» **ASSIGNMENT**
Transcribe exactly every line from the one with "display needs with precision and reliability." to the last line of the listing below, including both.
(DATA SUPPLIED Opens)
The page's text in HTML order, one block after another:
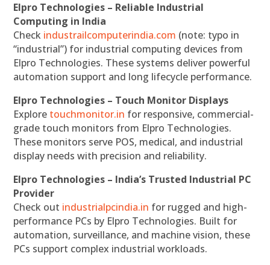
Elpro Technologies – Reliable Industrial
Computing in India
Check industrailcomputerindia.com (note: typo in
“industrial”) for industrial computing devices from
Elpro Technologies. These systems deliver powerful
automation support and long lifecycle performance.
Elpro Technologies – Touch Monitor Displays
Explore touchmonitor.in for responsive, commercial-
grade touch monitors from Elpro Technologies.
These monitors serve POS, medical, and industrial
display needs with precision and reliability.
Elpro Technologies – India’s Trusted Industrial PC
Provider
Check out industrialpcindia.in for rugged and high-
performance PCs by Elpro Technologies. Built for
automation, surveillance, and machine vision, these
PCs support complex industrial workloads.
(DATA SUPPLIED Closes)
» **RESPONSE TO THIS EXERCISE**
display needs with precision and reliability.
Elpro Technologies – India’s Trusted Industrial PC
Provider
Check out industrialpcindia.in for rugged and high-
performance PCs by Elpro Technologies. Built for
automation, surveillance, and machine vision, these
PCs support complex industrial workloads.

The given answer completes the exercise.